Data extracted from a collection

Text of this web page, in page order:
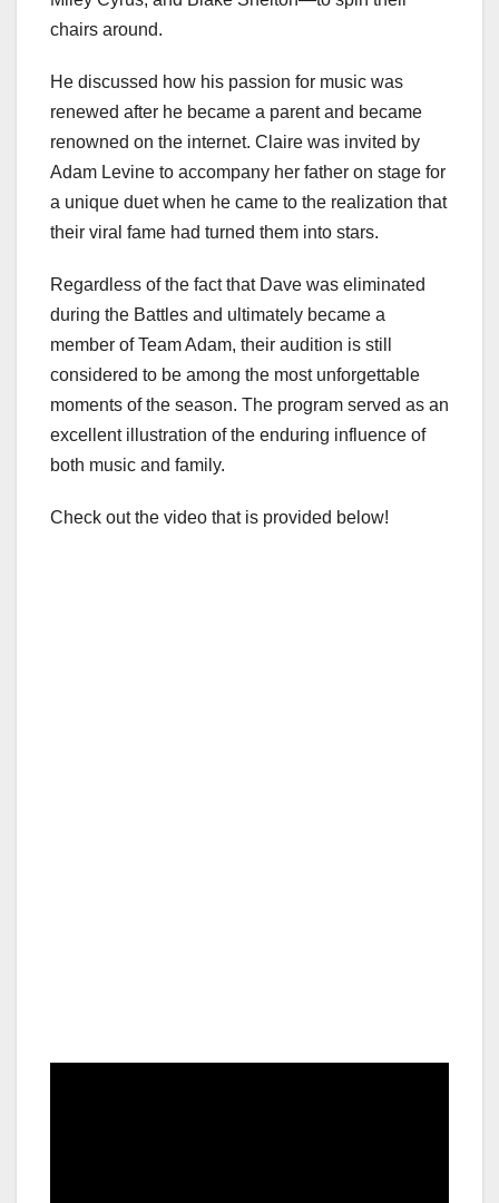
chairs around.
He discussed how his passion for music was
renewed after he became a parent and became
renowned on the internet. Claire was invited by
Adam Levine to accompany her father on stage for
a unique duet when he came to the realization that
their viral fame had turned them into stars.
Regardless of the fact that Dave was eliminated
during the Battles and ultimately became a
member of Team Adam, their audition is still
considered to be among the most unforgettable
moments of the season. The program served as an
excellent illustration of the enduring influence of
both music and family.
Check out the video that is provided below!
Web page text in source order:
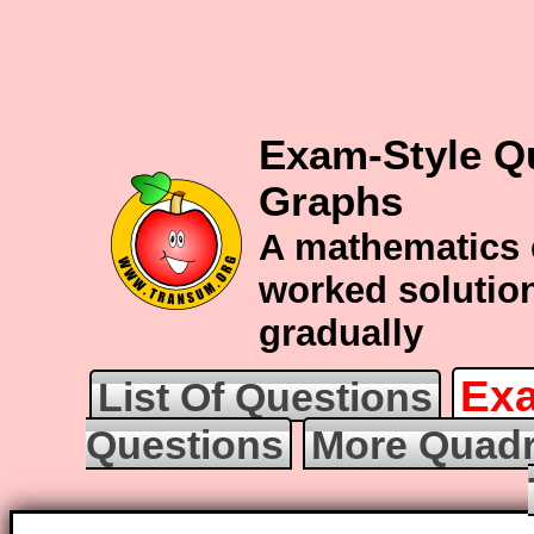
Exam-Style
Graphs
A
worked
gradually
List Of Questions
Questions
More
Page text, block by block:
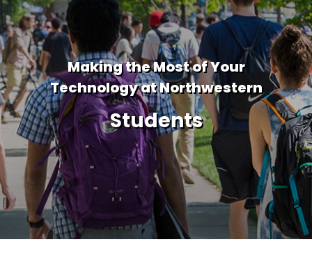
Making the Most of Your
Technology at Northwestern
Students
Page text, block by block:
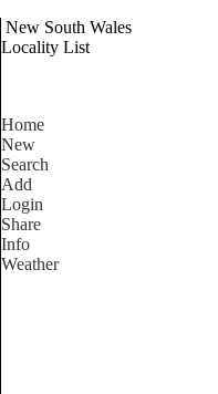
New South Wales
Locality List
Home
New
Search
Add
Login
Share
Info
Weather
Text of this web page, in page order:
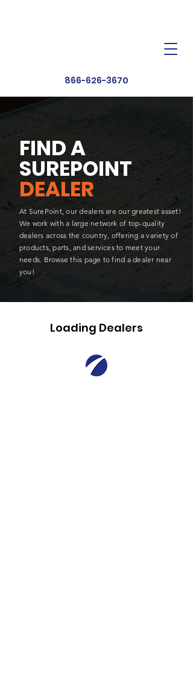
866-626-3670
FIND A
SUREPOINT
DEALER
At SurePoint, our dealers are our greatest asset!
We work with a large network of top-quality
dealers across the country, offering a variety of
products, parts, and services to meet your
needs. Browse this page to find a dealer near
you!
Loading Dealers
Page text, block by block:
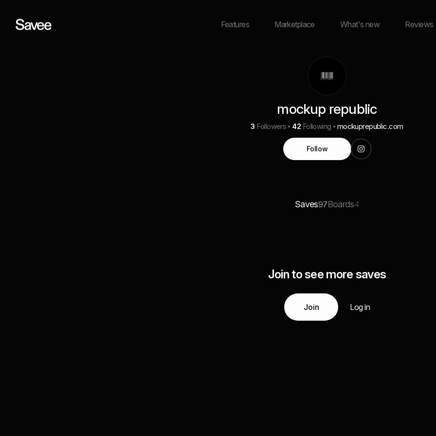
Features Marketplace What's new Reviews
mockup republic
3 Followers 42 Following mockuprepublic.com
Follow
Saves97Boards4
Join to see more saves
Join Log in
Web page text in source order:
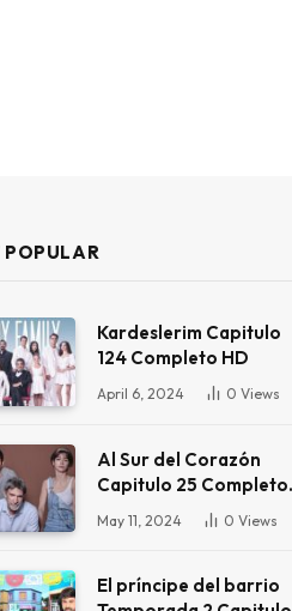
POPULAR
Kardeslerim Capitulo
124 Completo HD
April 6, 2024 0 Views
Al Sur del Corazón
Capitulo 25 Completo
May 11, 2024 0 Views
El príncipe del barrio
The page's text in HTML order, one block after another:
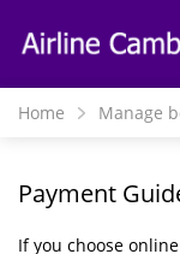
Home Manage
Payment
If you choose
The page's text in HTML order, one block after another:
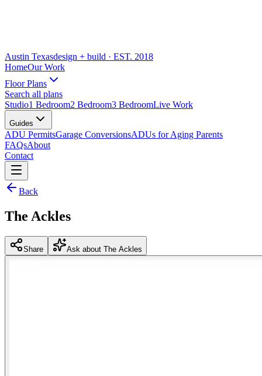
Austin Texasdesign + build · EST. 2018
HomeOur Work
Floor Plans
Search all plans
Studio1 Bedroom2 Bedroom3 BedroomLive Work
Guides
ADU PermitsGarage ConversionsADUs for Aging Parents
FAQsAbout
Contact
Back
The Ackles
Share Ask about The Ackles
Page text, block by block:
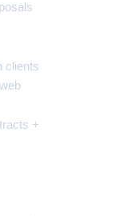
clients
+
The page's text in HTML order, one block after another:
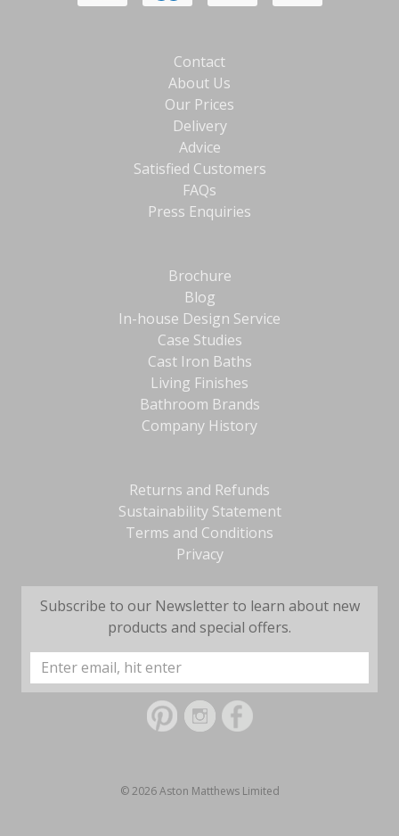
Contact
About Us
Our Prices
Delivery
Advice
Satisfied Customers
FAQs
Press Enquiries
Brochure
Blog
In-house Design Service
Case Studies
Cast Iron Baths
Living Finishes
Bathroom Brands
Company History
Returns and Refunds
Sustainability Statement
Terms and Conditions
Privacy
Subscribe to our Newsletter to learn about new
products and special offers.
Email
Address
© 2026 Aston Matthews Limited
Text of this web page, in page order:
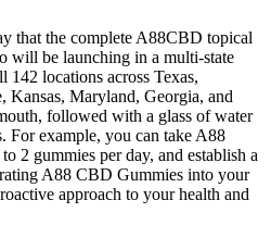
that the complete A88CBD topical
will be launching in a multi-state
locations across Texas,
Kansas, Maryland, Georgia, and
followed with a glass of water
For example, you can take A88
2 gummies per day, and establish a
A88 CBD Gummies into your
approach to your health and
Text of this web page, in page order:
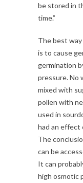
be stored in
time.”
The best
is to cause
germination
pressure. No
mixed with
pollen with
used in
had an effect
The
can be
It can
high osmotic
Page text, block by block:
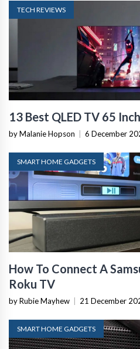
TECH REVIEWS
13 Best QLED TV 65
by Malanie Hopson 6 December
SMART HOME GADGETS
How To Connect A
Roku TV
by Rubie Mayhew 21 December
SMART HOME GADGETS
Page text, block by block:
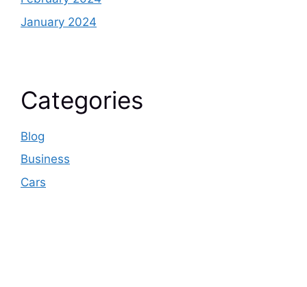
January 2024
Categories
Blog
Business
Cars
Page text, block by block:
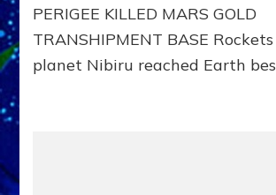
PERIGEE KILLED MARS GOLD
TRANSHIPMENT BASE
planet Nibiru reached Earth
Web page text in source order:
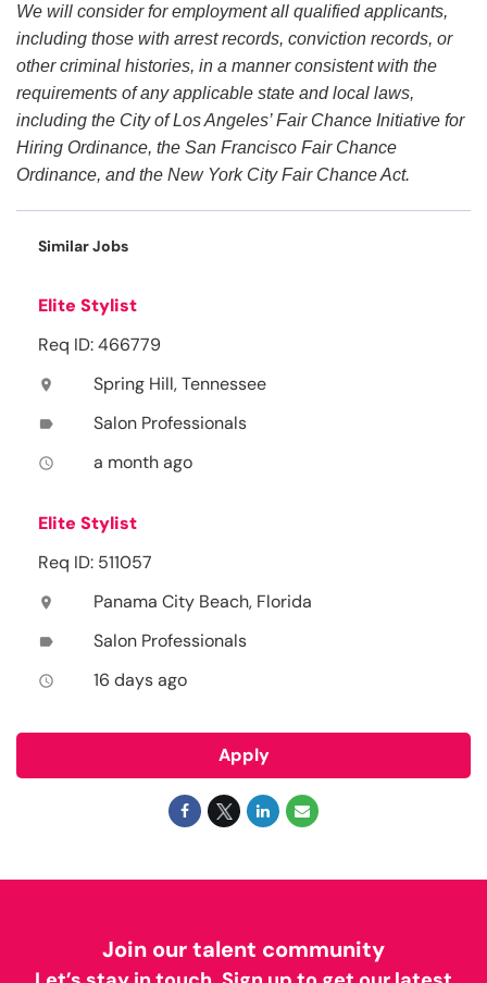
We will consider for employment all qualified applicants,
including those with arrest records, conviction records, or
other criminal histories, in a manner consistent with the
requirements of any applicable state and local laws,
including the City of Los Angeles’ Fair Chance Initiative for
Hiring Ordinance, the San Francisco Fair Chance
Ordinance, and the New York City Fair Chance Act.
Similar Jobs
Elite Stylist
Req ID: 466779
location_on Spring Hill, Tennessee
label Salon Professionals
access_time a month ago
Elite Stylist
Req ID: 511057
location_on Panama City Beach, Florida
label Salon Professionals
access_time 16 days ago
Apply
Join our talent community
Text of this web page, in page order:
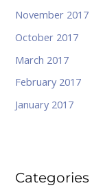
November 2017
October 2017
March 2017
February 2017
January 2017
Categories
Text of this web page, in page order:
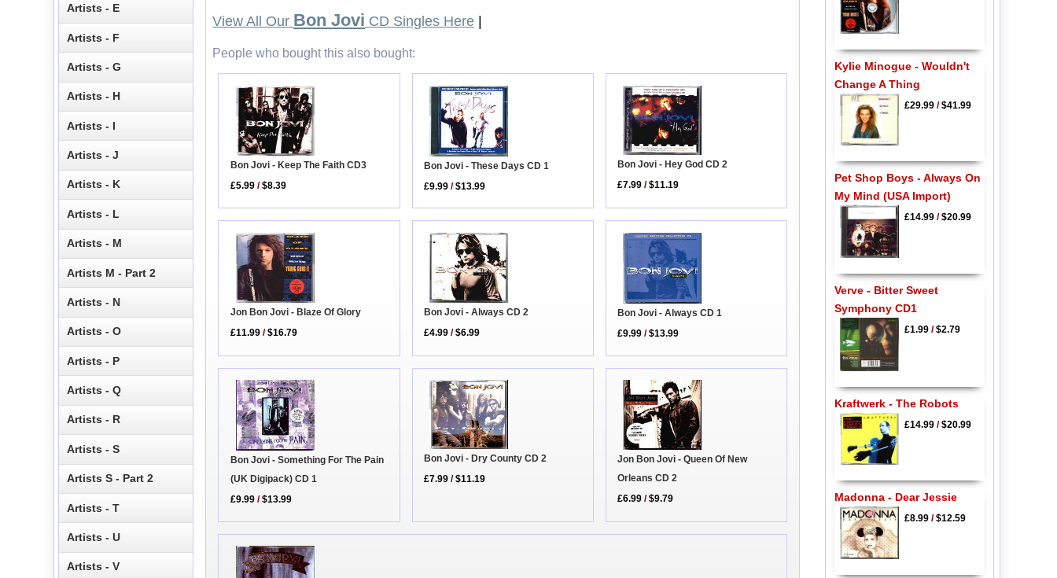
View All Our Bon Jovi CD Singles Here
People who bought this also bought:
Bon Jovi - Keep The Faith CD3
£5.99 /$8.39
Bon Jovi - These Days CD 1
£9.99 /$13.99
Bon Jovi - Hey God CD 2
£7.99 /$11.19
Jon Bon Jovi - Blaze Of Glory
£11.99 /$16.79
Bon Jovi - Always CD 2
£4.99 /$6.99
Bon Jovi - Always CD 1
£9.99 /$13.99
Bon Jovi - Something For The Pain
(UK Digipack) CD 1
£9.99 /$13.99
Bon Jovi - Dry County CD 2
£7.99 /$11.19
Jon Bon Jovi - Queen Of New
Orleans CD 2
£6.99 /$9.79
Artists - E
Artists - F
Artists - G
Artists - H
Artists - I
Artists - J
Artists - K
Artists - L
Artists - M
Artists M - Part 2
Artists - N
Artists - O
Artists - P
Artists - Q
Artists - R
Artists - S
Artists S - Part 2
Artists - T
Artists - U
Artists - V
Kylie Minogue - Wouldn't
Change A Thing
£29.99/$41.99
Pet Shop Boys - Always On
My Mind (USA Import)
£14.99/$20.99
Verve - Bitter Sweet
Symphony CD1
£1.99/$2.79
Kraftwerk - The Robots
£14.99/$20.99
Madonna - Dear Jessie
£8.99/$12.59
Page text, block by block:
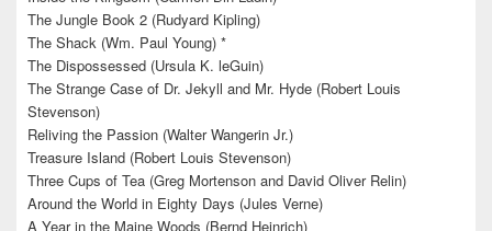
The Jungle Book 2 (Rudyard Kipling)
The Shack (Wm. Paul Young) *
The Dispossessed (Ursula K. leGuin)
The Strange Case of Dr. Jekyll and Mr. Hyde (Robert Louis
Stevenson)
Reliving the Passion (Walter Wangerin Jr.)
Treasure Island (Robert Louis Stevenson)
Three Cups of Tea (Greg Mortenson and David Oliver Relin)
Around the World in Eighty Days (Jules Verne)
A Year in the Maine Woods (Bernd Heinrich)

- _TASK DIRECTIONS_
The reply should hold exactly the lines above, starting at the line with "Company History" and ending at the line with "Req ID: 466779", and no pictures.

- _WRITTEN REPLY_
Company History
Returns and Refunds
Sustainability Statement
Terms and Conditions
Privacy
Subscribe to our Newsletter to learn about new
products and special offers.
Email
Address
© 2026 Aston Matthews Limited
Text of this web page, in page order:
that the complete A88CBD topical
will be launching in a multi-state
locations across Texas,
Kansas, Maryland, Georgia, and
followed with a glass of water
For example, you can take A88
2 gummies per day, and establish a
A88 CBD Gummies into your
approach to your health and
Text of this web page, in page order:
be stored in
time.”
The best
is to cause
germination
pressure. No
mixed with
pollen with
used in
had an effect
The
can be
It can
high osmotic
Page text, block by block:
TECH REVIEWS
13 Best QLED TV 65
by Malanie Hopson 6 December
SMART HOME GADGETS
How To Connect A
Roku TV
by Rubie Mayhew 21 December
SMART HOME GADGETS
Page text, block by block:
January 2024
Categories
Blog
Business
Cars
Page text, block by block:
PERIGEE KILLED MARS GOLD
TRANSHIPMENT BASE
planet Nibiru reached Earth
Web page text in source order:
We will consider for employment all qualified applicants,
including those with arrest records, conviction records, or
other criminal histories, in a manner consistent with the
requirements of any applicable state and local laws,
including the City of Los Angeles’ Fair Chance Initiative for
Hiring Ordinance, the San Francisco Fair Chance
Ordinance, and the New York City Fair Chance Act.
Similar Jobs
Elite Stylist
Req ID: 466779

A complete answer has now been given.